Hugging Face provides:

Clear pricing ($/hr)
One-click deployments
Development SDK's
Well-documented

Make sure you have a Hugging Face account and added a valid payment method before continuing. You can check billing to ensure you have an active payment method.

Hugging Face provides a Model Catalog to chose from a selection of popular models. We'll be deploying Facebook's seamless-m4t-v2-large model, a slightly more niche model which is not shown within the Model Catalog.

hugging face model catalog

Click the "Deploy from Hugging Face" button. This opens a modal, allowing us to search through Hugging Face's Model Hub.

At the time of writing this, the Model Hub contains 1,598,698 models!

Search for seamless-m4t-v2-large. Click "Import model".

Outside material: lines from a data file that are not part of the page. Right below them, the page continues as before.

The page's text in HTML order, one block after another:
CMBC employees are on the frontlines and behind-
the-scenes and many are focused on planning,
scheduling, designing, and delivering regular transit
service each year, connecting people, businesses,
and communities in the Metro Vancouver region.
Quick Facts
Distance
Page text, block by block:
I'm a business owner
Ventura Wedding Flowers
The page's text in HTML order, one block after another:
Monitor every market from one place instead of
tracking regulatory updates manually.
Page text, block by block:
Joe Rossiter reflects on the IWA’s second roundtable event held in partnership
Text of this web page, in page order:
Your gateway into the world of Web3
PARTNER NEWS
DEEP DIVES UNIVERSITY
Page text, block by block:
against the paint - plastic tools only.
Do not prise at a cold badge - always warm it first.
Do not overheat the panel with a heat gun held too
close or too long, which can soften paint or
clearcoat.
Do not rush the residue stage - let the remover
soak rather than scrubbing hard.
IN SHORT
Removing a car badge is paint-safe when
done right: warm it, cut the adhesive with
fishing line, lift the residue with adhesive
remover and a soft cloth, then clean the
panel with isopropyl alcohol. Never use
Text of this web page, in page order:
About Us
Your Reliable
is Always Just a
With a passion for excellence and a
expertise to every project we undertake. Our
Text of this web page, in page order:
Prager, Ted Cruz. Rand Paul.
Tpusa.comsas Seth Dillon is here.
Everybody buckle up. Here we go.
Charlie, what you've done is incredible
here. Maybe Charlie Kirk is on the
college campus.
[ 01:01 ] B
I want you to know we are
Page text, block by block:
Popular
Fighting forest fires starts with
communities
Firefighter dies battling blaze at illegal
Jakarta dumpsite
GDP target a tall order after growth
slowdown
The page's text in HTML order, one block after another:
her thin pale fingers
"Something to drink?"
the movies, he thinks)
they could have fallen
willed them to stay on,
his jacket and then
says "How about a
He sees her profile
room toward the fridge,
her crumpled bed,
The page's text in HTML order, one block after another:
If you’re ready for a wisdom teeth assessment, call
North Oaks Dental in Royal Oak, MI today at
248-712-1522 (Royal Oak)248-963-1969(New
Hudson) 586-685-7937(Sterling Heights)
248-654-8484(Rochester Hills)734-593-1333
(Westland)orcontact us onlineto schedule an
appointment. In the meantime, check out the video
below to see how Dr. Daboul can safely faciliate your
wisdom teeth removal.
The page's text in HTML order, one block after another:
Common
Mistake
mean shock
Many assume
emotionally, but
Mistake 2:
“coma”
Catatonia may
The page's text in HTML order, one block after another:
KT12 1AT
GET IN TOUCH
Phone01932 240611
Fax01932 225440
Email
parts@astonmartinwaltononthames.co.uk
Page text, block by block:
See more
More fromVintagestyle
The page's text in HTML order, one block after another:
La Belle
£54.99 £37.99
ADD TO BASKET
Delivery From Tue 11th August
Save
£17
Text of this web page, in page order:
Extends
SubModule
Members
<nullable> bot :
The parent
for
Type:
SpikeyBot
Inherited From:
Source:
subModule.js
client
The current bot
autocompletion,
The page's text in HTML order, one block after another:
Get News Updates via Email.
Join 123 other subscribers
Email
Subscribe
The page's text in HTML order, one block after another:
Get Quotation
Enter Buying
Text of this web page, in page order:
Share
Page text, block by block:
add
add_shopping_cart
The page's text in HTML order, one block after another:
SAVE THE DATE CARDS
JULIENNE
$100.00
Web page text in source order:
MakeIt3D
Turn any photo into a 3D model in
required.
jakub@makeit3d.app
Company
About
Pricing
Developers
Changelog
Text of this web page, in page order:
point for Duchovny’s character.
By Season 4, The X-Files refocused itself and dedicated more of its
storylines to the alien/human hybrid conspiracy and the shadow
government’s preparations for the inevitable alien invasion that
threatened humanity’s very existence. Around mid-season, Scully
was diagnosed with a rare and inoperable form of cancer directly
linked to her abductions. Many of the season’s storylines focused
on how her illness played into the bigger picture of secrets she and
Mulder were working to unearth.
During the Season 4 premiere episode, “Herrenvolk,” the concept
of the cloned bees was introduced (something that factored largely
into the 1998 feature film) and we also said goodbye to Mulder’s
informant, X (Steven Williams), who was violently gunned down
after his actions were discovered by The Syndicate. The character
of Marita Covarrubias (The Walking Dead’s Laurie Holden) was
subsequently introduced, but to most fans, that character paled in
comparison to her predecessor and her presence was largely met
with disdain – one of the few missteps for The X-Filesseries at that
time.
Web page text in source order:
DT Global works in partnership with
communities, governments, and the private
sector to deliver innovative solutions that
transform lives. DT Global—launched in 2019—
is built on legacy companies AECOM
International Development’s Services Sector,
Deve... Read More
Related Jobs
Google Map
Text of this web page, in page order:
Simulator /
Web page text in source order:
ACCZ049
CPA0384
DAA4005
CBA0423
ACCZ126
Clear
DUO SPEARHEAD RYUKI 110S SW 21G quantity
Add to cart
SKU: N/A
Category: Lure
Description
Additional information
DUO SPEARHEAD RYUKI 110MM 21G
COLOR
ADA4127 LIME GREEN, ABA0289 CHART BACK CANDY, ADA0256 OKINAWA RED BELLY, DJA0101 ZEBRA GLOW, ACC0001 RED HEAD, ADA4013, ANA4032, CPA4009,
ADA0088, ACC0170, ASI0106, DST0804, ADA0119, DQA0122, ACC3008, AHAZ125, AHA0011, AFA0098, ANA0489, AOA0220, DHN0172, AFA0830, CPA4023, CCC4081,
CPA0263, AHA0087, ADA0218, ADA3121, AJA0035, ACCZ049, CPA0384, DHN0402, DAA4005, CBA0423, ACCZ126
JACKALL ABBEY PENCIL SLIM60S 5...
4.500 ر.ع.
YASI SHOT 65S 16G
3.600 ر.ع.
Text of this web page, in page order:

Hugging Face Hub search input

This navigates us to a configuration page where we can selection CPU/GPU, region, security level, Autoscaling options, and more.

Our goal with seamless-m4t-v2-large is text-to-text translation. Click the "More options" dropdown and change the Task of the model to Translation.

model task adjusted to Translation

Configure the endpoint to use the hardware and region needed and click "Create Endpoint". It will take a few minutes for the model to be deployed.

It's ready to used once the green "Running" tag is showing:

running endpoint

Some models require custom deployment solutions. If you see "Error" instead of "Running", check the Logs tab.

The Playground's API tab has examples you can plug in to quickly interact with your endpoint:

Playground example

Replace Bearer hf_XXXXX with your Access Token and enjoy!

The model will autoscale to 0, stopping resource usage and cost, after 15 minutes when using the default settings.

Clicking "Pause" will immediately scale to 0 as well.

Billing shows Inference and Compute Usage.